The greater transmission success of PAV isolates in the greenhouse did not translate to a higher incidence of PAV in the field experiment. It is likely that the onset of mature plant resistance arrested disease spread and prevented the development of asymmetry in the distribution of PAV and PAS (Lindblad & Sigvald, 2004). The predominant agricultural practice in New York state is to sow grain crops in the fall and let them overwinter as seedlings.

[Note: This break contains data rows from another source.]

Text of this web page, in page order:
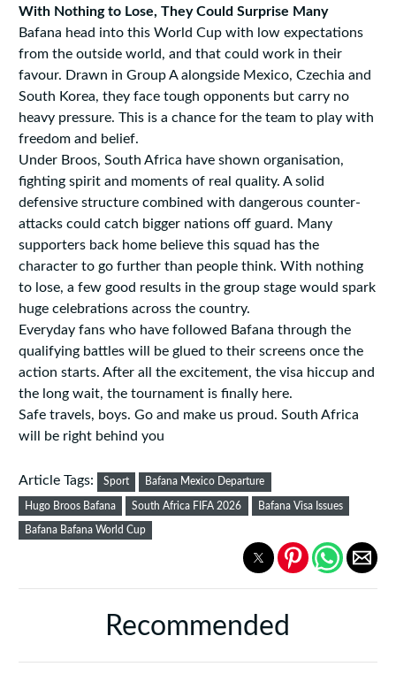
With Nothing to Lose, They Could Surprise Many
Bafana head into this World Cup with low expectations
from the outside world, and that could work in their
favour. Drawn in Group A alongside Mexico, Czechia and
South Korea, they face tough opponents but carry no
heavy pressure. This is a chance for the team to play with
freedom and belief.
Under Broos, South Africa have shown organisation,
fighting spirit and moments of real quality. A solid
defensive structure combined with dangerous counter-
attacks could catch bigger nations off guard. Many
supporters back home believe this squad has the
character to go further than people think. With nothing
to lose, a few good results in the group stage would spark
huge celebrations across the country.
Everyday fans who have followed Bafana through the
qualifying battles will be glued to their screens once the
action starts. After all the excitement, the visa hiccup and
the long wait, the tournament is finally here.
Safe travels, boys. Go and make us proud. South Africa
will be right behind you
Article Tags: Sport Bafana Mexico Departure
Hugo Broos Bafana South Africa FIFA 2026 Bafana Visa Issues
Bafana Bafana World Cup
Recommended
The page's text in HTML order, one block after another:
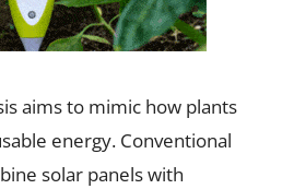
aims to mimic how plants
energy. Conventional
solar panels with
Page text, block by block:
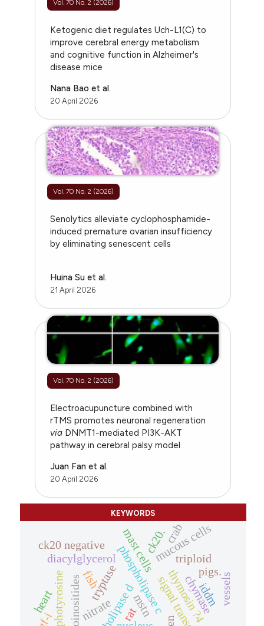
Vol. 70 No. 2 (2026)
Ketogenic diet regulates Uch-L1(C) to
improve cerebral energy metabolism
and cognitive function in Alzheimer's
disease mice
Nana Bao et al.
20 April 2026
Vol. 70 No. 2 (2026)
Senolytics alleviate cyclophosphamide-
induced premature ovarian insufficiency
by eliminating senescent cells
Huina Su et al.
21 April 2026
Vol. 70 No. 2 (2026)
Electroacupuncture combined with
rTMS promotes neuronal regeneration
via DNMT1-mediated PI3K-AKT
pathway in cerebral palsy model
Juan Fan et al.
20 April 2026
KEYWORDS
diacylglycerol phospholipase c
mast cells
thymosin ?4
tryptase chymase
iddm
phosphotyrosine fish
mucous cells
nitrate mstn
triploid
pigs.
heart vessels
rat
ck20.
ck20 negative crab
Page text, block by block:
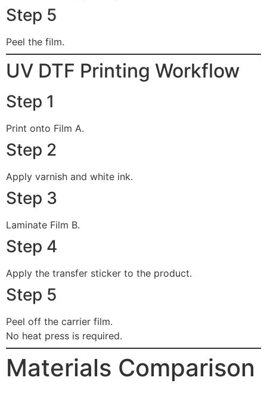
Step 5
Peel the film.
UV DTF Printing Workflow
Step 1
Print onto Film A.
Step 2
Apply varnish and white ink.
Step 3
Laminate Film B.
Step 4
Apply the transfer sticker to the product.
Step 5
Peel off the carrier film.
No heat press is required.
Materials Comparison
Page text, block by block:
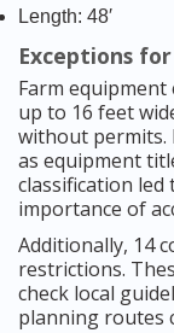
Length: 48′
Exceptions
Farm equipment
up to 16 feet
without permits.
as equipment
classification
importance of
Additionally, 14
restrictions.
check local
planning routes
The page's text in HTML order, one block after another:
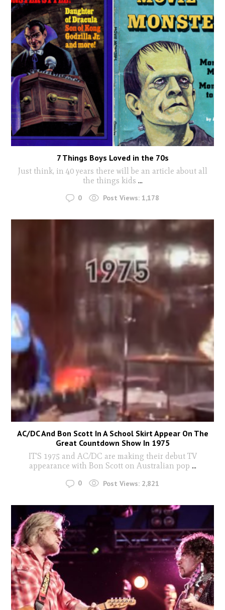
7 Things Boys Loved in the 70s
Just think, in 40 years there will be an article about all
the things kids ...
0 Post Views: 1,178
AC/DC And Bon Scott In A School Skirt Appear On The
Great Countdown Show In 1975
IT'S 1975 and AC/DC are making their debut TV
appearance with Bon Scott on Australian pop ...
0 Post Views: 2,821
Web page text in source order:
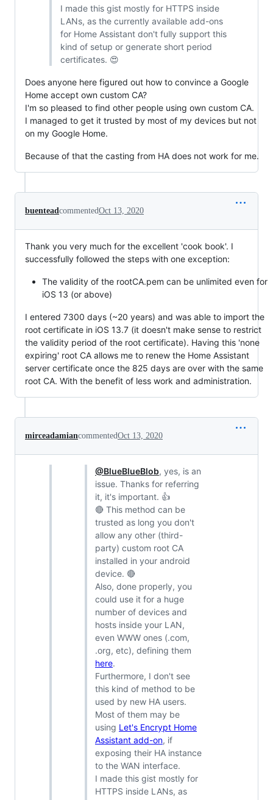
I made this gist mostly for HTTPS inside
LANs, as the currently available add-ons
for Home Assistant don't fully support this
kind of setup or generate short period
certificates. 😍
Does anyone here figured out how to convince a Google
Home accept own custom CA?
I'm so pleased to find other people using own custom CA.
I managed to get it trusted by most of my devices but not
on my Google Home.
Because of that the casting from HA does not work for me.
buentead commentedOct 13, 2020
Thank you very much for the excellent 'cook book'. I
successfully followed the steps with one exception:
The validity of the rootCA.pem can be unlimited even for
iOS 13 (or above)
I entered 7300 days (~20 years) and was able to import the
root certificate in iOS 13.7 (it doesn't make sense to restrict
the validity period of the root certificate). Having this 'none
expiring' root CA allows me to renew the Home Assistant
server certificate once the 825 days are over with the same
root CA. With the benefit of less work and administration.
mirceadamiancommentedOct 13, 2020
@BlueBlueBlob, yes, is an
issue. Thanks for referring
it, it's important. 👍
🔴 This method can be
trusted as long you don't
allow any other (third-
party) custom root CA
installed in your android
device. 🔴
Also, done properly, you
could use it for a huge
number of devices and
hosts inside your LAN,
even WWW ones (.com,
.org, etc), defining them
here.
Furthermore, I don't see
this kind of method to be
used by new HA users.
Most of them may be
using Let's Encrypt Home
Assistant add-on, if
exposing their HA instance
to the WAN interface.
I made this gist mostly for
HTTPS inside LANs, as
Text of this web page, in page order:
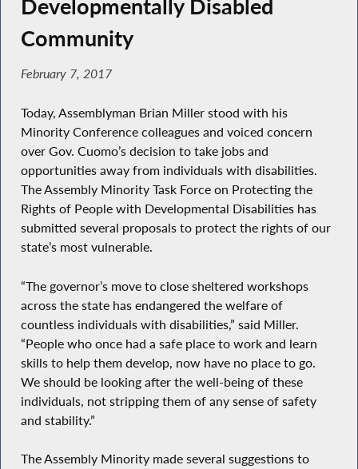
Developmentally Disabled
Community
February 7, 2017
Today, Assemblyman Brian Miller stood with his
Minority Conference colleagues and voiced concern
over Gov. Cuomo’s decision to take jobs and
opportunities away from individuals with disabilities.
The Assembly Minority Task Force on Protecting the
Rights of People with Developmental Disabilities has
submitted several proposals to protect the rights of our
state’s most vulnerable.
“The governor’s move to close sheltered workshops
across the state has endangered the welfare of
countless individuals with disabilities,” said Miller.
“People who once had a safe place to work and learn
skills to help them develop, now have no place to go.
We should be looking after the well-being of these
individuals, not stripping them of any sense of safety
and stability.”
The Assembly Minority made several suggestions to
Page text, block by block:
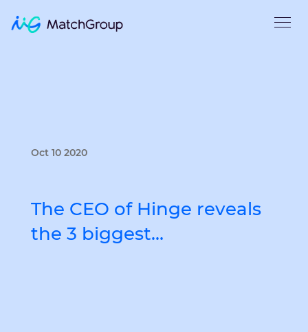
Oct 10 2020
The CEO of Hinge reveals
the 3 biggest…
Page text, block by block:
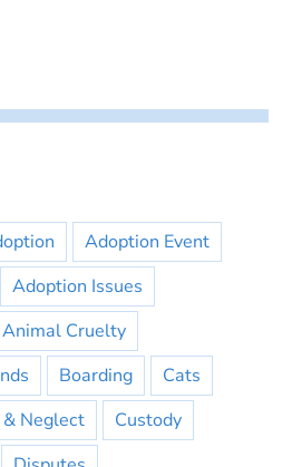
Adoption Event
Adoption Issues
Animal Cruelty
Boarding
Cats
Neglect
Custody
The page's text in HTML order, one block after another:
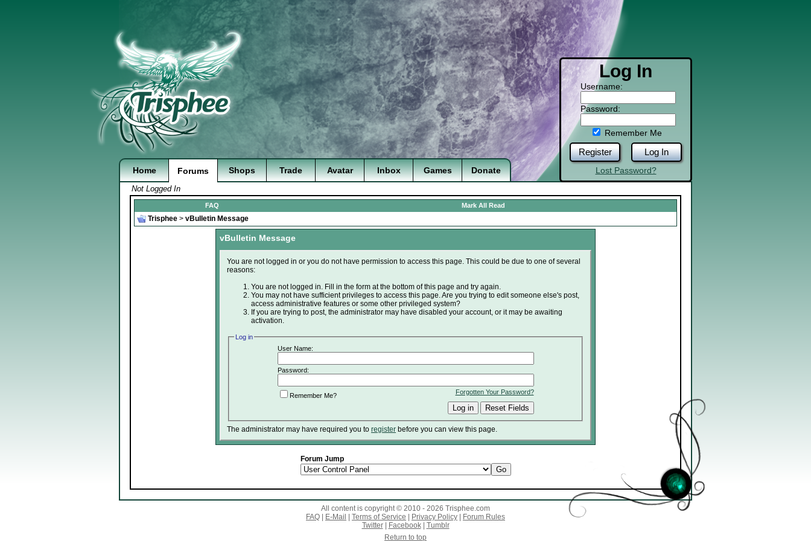
Log In
Username:
Password:
Remember Me
Register Log In
Lost Password?
Home Forums Shops Trade Avatar Inbox Games Donate
Not Logged In
FAQ Mark All Read
Trisphee > vBulletin Message
vBulletin Message
You are not logged in or you do not have permission to access this page. This could be due to one of several
reasons:
You are not logged in. Fill in the form at the bottom of this page and try again.
You may not have sufficient privileges to access this page. Are you trying to edit someone else's post,
access administrative features or some other privileged system?
If you are trying to post, the administrator may have disabled your account, or it may be awaiting
activation.
Log in
User Name:
Password:
Forgotten Your Password?
Remember Me?
The administrator may have required you to register before you can view this page.
Forum Jump
All content is copyright © 2010 - 2026 Trisphee.com
FAQ
E-Mail Terms of Service Privacy Policy
Forum Rules
Twitter| Facebook| Tumblr
Return to top
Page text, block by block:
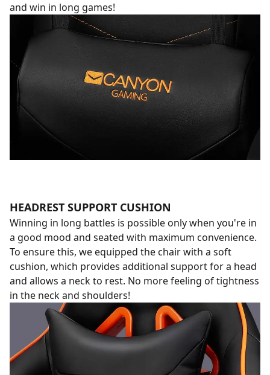
and win in long games!
HEADREST SUPPORT CUSHION
Winning in long battles is possible only when you're in
a good mood and seated with maximum convenience.
To ensure this, we equipped the chair with a soft
cushion, which provides additional support for a head
and allows a neck to rest. No more feeling of tightness
in the neck and shoulders!
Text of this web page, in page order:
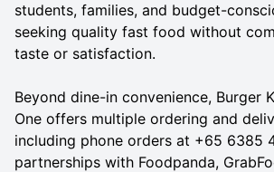
students, families, and budget-
seeking quality fast food without
taste or satisfaction.
Beyond dine-in convenience, Burger
One offers multiple ordering and
including phone orders at +65 6385
partnerships with Foodpanda,
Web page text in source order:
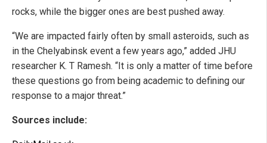
rocks, while the bigger ones are best pushed away.
“We are impacted fairly often by small asteroids, such as
in the Chelyabinsk event a few years ago,” added JHU
researcher K. T Ramesh. “It is only a matter of time before
these questions go from being academic to defining our
response to a major threat.”
Sources include:
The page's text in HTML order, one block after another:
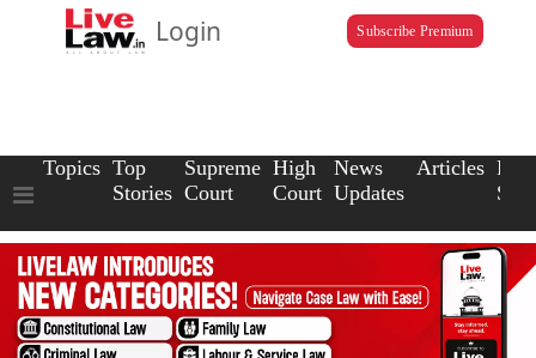
Login Subscribe Premium
Topics Top
Stories
Supreme
Court
High
Court
News
Updates
Articles Law
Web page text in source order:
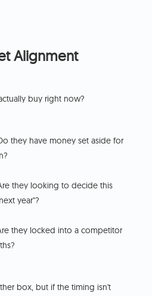
Alignment
buy right now?
they have money set aside for
they looking to decide this
year"?
they locked into a competitor
box, but if the timing isn't
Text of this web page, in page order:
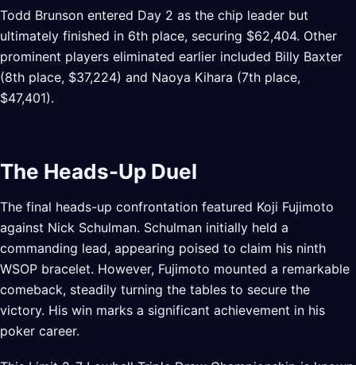
Todd Brunson entered Day 2 as the chip leader but
ultimately finished in 6th place, securing $62,404. Other
prominent players eliminated earlier included Billy Baxter
(8th place, $37,224) and Naoya Kihara (7th place,
$47,401).
The Heads-Up Duel
The final heads-up confrontation featured Koji Fujimoto
against Nick Schulman. Schulman initially held a
commanding lead, appearing poised to claim his ninth
WSOP bracelet. However, Fujimoto mounted a remarkable
comeback, steadily turning the tables to secure the
victory. His win marks a significant achievement in his
poker career.

As a result, aphid migrants leaving summer crops have an opportunity to initiate and enlarge disease foci while plants are still very young. In greenhouse Expt. 1, PAS transmission success significantly increased when eight aphids instead of two were used to carry out inoculations. This implies that the effects of vector selection and within-host dynamics on virus population structure will be dependent on the number of vectors present. It is possible that a high aphid density in field plots homogenized any potential differences in the spread of PAV and PAS.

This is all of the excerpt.